Member of the European Parliament
- Incumbent
- Assumed office 1 July 2014
- Constituency: Slovenia

Member of the National Assembly
- In office 21 December 2011 – 30 June 2014

Personal details
- Born: 2 November 1965 (age 60) Ljubljana, Slovenia
- Party: Slovenian Democratic Party
- Other political affiliations: European People's Party
- Website: www.romanatomc.si

= Romana Tomc =

Slovenian politician

Romana Tomc (born 2 November 1965) is a Slovenian politician and dignitarie and Member of the European Parliament (MEP) from Slovenia. She is a member of the Slovenian Democratic Party, part of the European People's Party.

==Political career==
Tomc has been a Member of the European Parliament since the 2014 elections. In parliament, she has since been serving on the Committee on Employment and Social Affairs.

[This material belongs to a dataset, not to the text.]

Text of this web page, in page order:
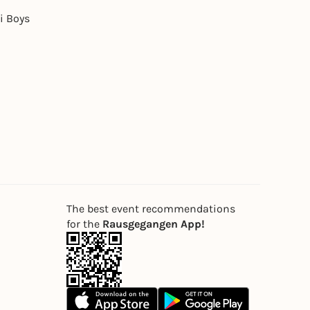
Boys
The best event recommendations
for the Rausgegangen App!

In addition to her committee assignments, Tomc is part of the parliament's delegation for Northern cooperation and for relations with Switzerland and Norway and to the EU-Iceland Joint Parliamentary Committee and the European Economic Area (EEA) Joint Parliamentary Committee. She is also a supporter of the MEP Alliance for Mental Health and the MEPs Against Cancer group.

On the national level, Tomc was the candidate of the Slovenian Democratic Party (SDS) in the 22 October 2017 presidential election, challenging incumbent Borut Pahor.

==Recognition==
In December 2020, Tomc received the Employment, Social Affairs and Regions award at The Parliament Magazines annual MEP Awards.